PROMPT
Nothing in the records should be changed in the copy, though the pictures must be left out.

Dataset records:
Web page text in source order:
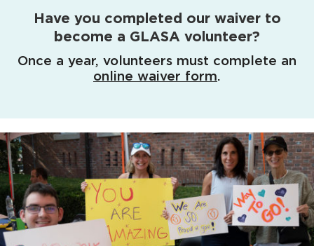
Have you completed our waiver to
become a GLASA volunteer?
Once a year, volunteers must complete an
online waiver form.
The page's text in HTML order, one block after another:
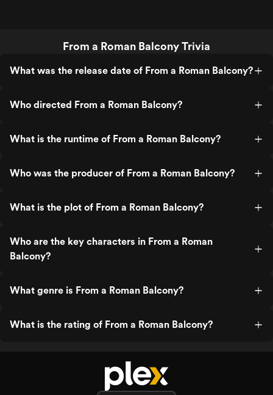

EXERCISE RESPONSE
Web page text in source order:
Have you completed our waiver to
become a GLASA volunteer?
Once a year, volunteers must complete an
online waiver form.
The page's text in HTML order, one block after another:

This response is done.